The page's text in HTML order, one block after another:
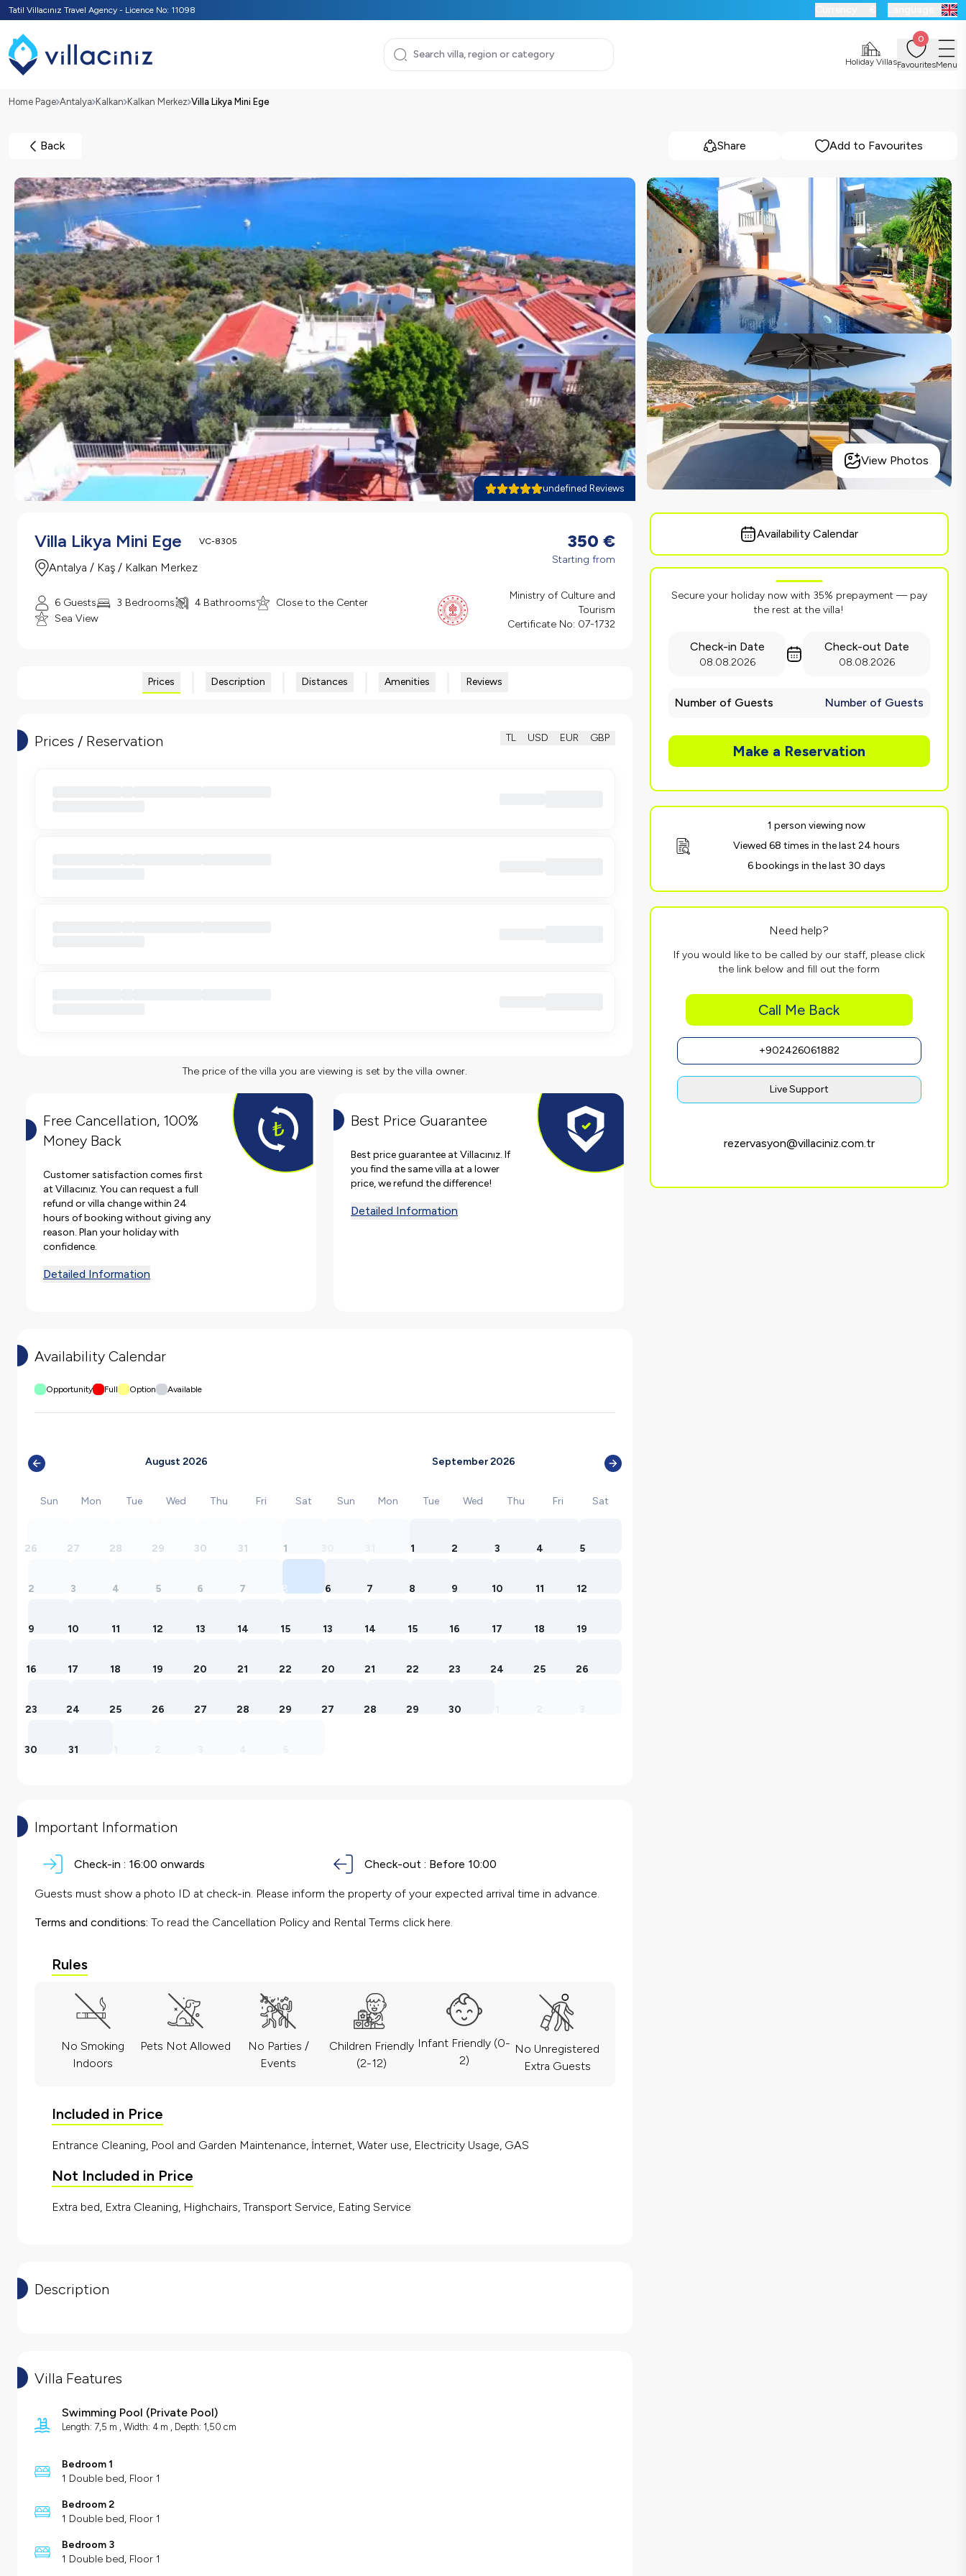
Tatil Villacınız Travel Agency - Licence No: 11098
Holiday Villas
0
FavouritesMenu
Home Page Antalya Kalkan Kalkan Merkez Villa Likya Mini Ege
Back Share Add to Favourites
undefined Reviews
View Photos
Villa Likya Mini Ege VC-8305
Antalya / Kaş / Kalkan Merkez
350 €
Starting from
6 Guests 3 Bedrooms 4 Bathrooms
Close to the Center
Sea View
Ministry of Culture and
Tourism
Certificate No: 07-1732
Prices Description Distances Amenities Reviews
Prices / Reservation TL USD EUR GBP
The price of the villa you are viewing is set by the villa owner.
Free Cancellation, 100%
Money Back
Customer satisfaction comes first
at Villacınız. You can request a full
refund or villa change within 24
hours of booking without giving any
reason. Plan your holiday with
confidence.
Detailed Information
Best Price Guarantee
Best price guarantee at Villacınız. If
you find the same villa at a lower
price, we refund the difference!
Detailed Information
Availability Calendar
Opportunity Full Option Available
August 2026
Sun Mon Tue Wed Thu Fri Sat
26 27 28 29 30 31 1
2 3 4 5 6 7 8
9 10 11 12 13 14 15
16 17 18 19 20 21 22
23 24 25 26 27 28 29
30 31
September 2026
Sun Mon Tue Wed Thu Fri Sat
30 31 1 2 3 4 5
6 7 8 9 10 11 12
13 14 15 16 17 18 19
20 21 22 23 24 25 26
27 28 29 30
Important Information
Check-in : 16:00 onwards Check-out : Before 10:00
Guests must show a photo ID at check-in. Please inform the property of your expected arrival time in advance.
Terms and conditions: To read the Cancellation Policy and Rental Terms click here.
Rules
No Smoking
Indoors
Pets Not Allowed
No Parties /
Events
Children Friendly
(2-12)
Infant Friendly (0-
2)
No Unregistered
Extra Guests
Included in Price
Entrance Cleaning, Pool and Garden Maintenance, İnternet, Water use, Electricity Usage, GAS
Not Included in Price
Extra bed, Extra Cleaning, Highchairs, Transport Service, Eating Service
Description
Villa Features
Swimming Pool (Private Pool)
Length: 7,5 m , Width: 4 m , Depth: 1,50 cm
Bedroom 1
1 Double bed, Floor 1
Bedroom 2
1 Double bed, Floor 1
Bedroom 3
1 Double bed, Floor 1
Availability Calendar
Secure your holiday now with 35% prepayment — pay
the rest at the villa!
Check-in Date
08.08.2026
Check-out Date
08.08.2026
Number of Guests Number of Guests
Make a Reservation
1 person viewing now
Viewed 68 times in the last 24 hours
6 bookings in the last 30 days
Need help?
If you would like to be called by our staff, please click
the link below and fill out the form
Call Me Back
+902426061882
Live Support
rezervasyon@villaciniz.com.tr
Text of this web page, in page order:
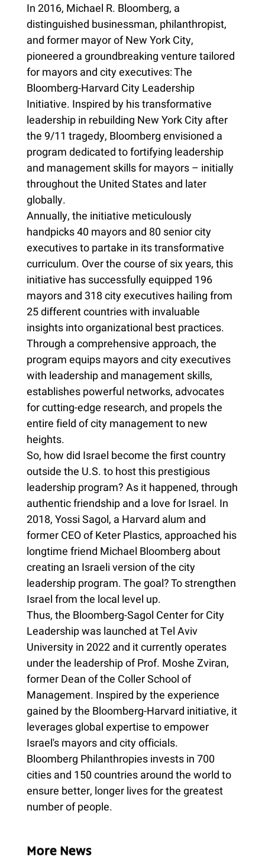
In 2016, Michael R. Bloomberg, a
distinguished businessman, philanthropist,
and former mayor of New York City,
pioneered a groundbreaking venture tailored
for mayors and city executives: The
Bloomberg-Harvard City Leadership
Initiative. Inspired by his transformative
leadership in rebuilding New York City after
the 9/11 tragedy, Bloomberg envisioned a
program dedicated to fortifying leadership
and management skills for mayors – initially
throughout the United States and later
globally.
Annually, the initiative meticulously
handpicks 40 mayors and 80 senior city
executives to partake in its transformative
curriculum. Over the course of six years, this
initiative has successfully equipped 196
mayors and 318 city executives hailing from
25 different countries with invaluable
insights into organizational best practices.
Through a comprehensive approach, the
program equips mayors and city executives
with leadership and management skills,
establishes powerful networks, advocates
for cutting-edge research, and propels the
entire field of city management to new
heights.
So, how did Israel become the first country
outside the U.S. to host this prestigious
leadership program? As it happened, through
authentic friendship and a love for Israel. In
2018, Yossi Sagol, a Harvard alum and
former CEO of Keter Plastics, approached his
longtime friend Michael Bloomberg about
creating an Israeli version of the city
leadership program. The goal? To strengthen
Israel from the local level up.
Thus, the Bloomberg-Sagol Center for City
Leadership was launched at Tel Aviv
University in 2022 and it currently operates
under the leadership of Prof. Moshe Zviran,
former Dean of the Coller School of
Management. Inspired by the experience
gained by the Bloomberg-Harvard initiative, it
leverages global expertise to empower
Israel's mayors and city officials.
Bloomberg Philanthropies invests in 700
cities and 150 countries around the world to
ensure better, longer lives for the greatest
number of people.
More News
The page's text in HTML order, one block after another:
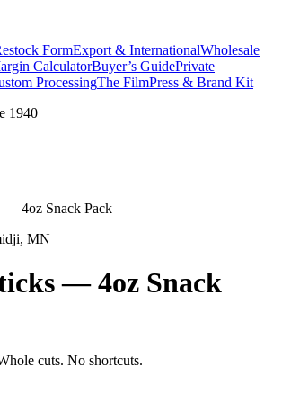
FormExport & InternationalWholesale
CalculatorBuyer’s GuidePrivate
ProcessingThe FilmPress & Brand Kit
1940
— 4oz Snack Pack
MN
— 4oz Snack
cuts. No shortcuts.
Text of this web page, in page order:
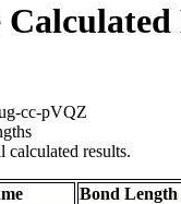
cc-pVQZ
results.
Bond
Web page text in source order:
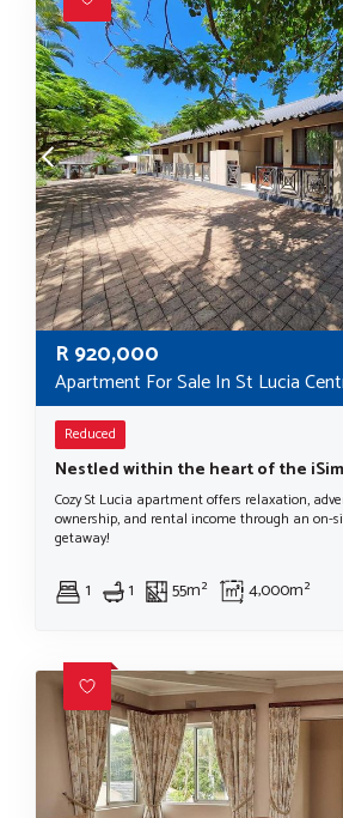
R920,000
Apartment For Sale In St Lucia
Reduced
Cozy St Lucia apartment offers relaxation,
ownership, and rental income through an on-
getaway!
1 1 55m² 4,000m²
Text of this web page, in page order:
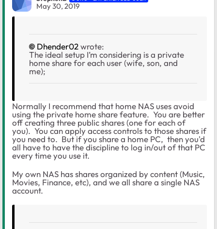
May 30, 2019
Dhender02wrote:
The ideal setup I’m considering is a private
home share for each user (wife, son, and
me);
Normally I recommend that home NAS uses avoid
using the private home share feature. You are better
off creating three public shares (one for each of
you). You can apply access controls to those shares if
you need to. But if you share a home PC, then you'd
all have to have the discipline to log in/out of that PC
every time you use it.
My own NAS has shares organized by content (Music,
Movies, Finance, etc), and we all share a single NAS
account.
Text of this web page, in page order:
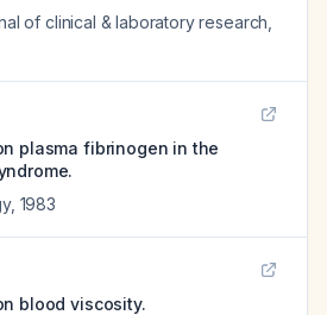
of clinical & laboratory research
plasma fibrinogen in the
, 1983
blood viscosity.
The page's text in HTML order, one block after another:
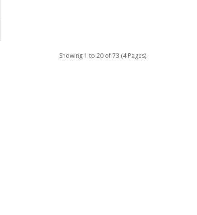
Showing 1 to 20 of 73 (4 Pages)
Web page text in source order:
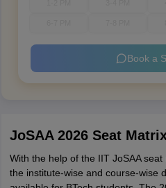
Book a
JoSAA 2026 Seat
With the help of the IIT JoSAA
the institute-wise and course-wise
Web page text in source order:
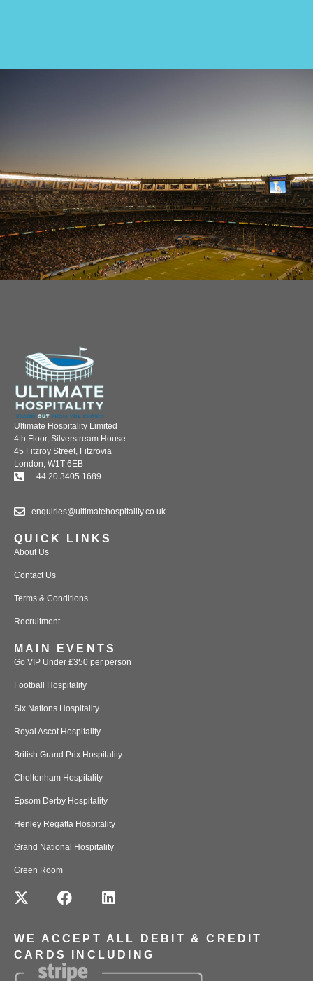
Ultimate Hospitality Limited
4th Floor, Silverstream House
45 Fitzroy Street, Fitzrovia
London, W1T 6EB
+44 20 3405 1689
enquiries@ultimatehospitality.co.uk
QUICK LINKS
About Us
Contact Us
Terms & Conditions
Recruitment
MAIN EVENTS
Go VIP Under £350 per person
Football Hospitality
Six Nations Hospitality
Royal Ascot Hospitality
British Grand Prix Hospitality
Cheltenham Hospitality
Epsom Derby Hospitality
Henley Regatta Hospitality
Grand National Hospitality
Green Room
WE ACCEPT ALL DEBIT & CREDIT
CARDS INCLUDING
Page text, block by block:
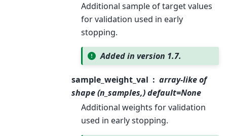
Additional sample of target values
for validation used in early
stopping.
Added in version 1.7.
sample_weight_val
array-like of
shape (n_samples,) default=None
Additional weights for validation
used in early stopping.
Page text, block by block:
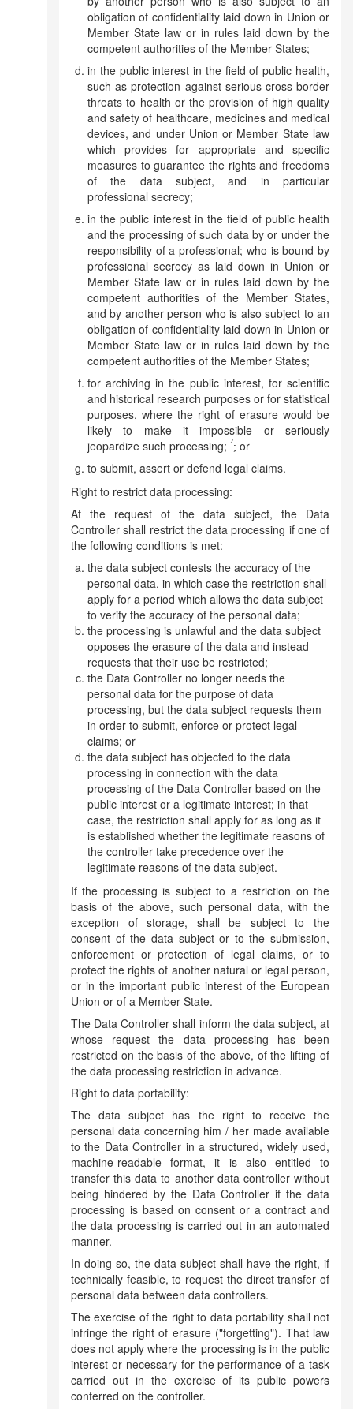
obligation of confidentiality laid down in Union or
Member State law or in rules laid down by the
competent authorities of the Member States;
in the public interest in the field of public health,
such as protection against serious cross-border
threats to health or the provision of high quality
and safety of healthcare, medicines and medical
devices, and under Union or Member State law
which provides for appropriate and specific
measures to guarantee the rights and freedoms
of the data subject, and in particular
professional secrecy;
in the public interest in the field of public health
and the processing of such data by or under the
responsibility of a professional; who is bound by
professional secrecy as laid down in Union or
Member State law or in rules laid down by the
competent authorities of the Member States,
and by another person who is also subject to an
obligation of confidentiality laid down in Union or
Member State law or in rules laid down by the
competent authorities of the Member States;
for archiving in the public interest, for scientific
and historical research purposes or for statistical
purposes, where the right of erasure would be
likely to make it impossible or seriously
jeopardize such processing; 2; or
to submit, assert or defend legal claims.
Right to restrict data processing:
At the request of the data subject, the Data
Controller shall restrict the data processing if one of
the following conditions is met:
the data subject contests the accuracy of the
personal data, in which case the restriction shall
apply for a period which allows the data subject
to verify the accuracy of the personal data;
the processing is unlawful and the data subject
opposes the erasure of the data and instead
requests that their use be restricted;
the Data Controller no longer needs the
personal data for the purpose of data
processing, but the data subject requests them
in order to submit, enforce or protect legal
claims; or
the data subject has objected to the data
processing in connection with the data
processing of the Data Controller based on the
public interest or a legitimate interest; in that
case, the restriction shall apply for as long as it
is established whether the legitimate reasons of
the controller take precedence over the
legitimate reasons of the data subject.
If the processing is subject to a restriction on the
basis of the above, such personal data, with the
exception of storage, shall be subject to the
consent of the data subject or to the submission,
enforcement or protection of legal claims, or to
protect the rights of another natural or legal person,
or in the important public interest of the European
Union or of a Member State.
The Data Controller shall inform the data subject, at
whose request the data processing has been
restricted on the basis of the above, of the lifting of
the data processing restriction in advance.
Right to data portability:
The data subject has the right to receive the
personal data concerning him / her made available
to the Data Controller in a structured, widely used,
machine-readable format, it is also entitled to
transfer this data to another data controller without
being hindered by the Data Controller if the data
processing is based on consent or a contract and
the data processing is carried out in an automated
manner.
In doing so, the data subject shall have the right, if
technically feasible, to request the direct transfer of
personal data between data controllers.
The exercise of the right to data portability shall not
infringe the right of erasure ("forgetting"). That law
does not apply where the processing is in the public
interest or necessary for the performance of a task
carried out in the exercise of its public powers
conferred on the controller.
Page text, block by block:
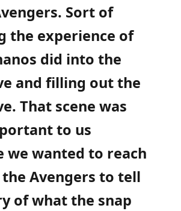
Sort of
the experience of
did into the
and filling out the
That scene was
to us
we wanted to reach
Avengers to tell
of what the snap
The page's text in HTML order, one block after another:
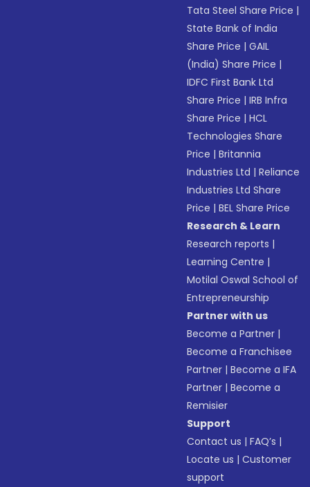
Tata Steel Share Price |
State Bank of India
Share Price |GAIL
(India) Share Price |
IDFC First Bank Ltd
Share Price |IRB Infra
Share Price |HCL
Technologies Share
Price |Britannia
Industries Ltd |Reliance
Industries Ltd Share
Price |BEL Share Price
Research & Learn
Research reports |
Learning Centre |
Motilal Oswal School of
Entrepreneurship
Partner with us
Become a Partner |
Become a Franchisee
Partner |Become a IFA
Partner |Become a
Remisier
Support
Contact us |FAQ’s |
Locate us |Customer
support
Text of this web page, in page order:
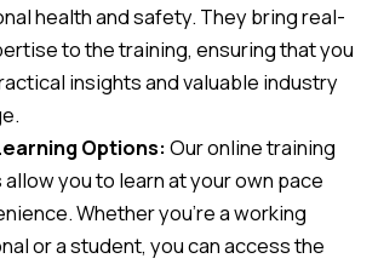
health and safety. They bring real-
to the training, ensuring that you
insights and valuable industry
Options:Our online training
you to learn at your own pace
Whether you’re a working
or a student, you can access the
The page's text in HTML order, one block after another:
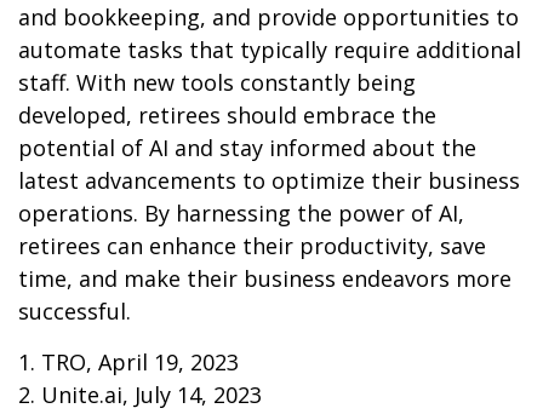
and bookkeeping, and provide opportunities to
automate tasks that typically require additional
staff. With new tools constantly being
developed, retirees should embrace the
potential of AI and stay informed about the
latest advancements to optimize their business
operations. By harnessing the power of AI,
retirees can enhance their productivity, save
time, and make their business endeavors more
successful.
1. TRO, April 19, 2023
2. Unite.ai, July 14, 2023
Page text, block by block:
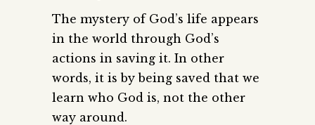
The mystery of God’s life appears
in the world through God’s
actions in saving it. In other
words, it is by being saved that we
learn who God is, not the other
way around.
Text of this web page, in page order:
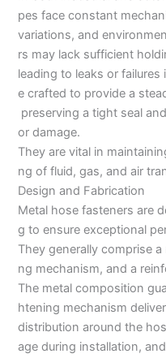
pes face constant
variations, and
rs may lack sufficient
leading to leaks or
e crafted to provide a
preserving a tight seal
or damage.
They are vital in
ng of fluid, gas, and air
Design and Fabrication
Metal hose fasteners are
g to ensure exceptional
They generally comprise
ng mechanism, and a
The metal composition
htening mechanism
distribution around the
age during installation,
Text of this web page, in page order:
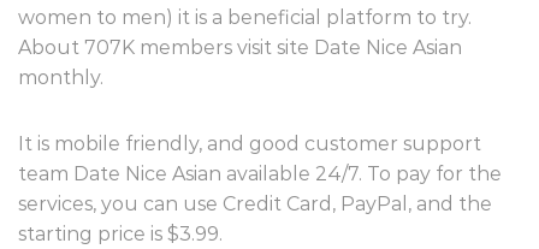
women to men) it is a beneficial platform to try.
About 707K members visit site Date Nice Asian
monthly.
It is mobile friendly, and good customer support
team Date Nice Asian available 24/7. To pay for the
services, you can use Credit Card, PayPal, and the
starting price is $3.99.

++++++

Considering only lines that hold the word "York", work out how many appear in the listing above and give that number only.

2